# TASK INSTRUCTIONS
Give the listing again in full and exactly, apart from its pictures.

# EXERCISE INPUTS
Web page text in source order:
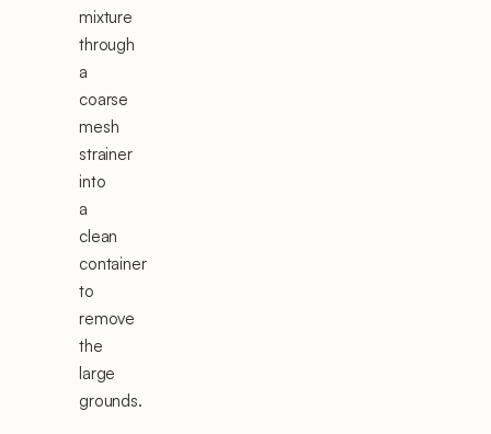
mixture
through
a
coarse
mesh
strainer
into
a
clean
container
to
remove
the
large
grounds.
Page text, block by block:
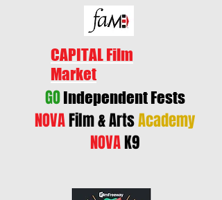
CAPITAL Film
Market
GOIndependent Fests
NOVAFilm & ArtsAcademy
NOVAK9
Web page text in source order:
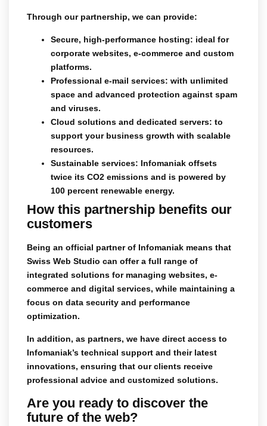
Through our partnership, we can provide:
Secure, high-performance hosting: ideal for
corporate websites, e-commerce and custom
platforms.
Professional e-mail services: with unlimited
space and advanced protection against spam
and viruses.
Cloud solutions and dedicated servers: to
support your business growth with scalable
resources.
Sustainable services: Infomaniak offsets
twice its CO2 emissions and is powered by
100 percent renewable energy.
How this partnership benefits our
customers
Being an official partner of Infomaniak means that
Swiss Web Studio can offer a full range of
integrated solutions for managing websites, e-
commerce and digital services, while maintaining a
focus on data security and performance
optimization.
In addition, as partners, we have direct access to
Infomaniak’s technical support and their latest
innovations, ensuring that our clients receive
professional advice and customized solutions.
Are you ready to discover the
future of the web?
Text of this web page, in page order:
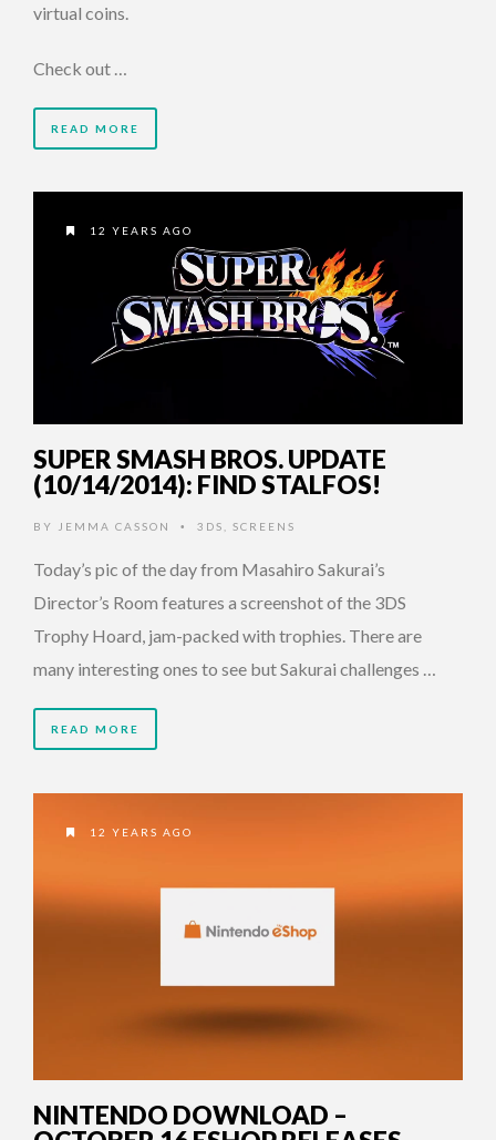
virtual coins.
Check out …
READ MORE
12 YEARS AGO
SUPER SMASH BROS. UPDATE
(10/14/2014): FIND STALFOS!
BY JEMMA CASSON • 3DS SCREENS
Today’s pic of the day from Masahiro Sakurai’s
Director’s Room features a screenshot of the 3DS
Trophy Hoard, jam-packed with trophies. There are
many interesting ones to see but Sakurai challenges …
READ MORE
12 YEARS AGO
NINTENDO DOWNLOAD –

# SOLVED EXERCISE
Web page text in source order:
mixture
through
a
coarse
mesh
strainer
into
a
clean
container
to
remove
the
large
grounds.
Page text, block by block:
CAPITAL Film
Market
GOIndependent Fests
NOVAFilm & ArtsAcademy
NOVAK9
Web page text in source order:
Through our partnership, we can provide:
Secure, high-performance hosting: ideal for
corporate websites, e-commerce and custom
platforms.
Professional e-mail services: with unlimited
space and advanced protection against spam
and viruses.
Cloud solutions and dedicated servers: to
support your business growth with scalable
resources.
Sustainable services: Infomaniak offsets
twice its CO2 emissions and is powered by
100 percent renewable energy.
How this partnership benefits our
customers
Being an official partner of Infomaniak means that
Swiss Web Studio can offer a full range of
integrated solutions for managing websites, e-
commerce and digital services, while maintaining a
focus on data security and performance
optimization.
In addition, as partners, we have direct access to
Infomaniak’s technical support and their latest
innovations, ensuring that our clients receive
professional advice and customized solutions.
Are you ready to discover the
future of the web?
Text of this web page, in page order:
virtual coins.
Check out …
READ MORE
12 YEARS AGO
SUPER SMASH BROS. UPDATE
(10/14/2014): FIND STALFOS!
BY JEMMA CASSON • 3DS SCREENS
Today’s pic of the day from Masahiro Sakurai’s
Director’s Room features a screenshot of the 3DS
Trophy Hoard, jam-packed with trophies. There are
many interesting ones to see but Sakurai challenges …
READ MORE
12 YEARS AGO
NINTENDO DOWNLOAD –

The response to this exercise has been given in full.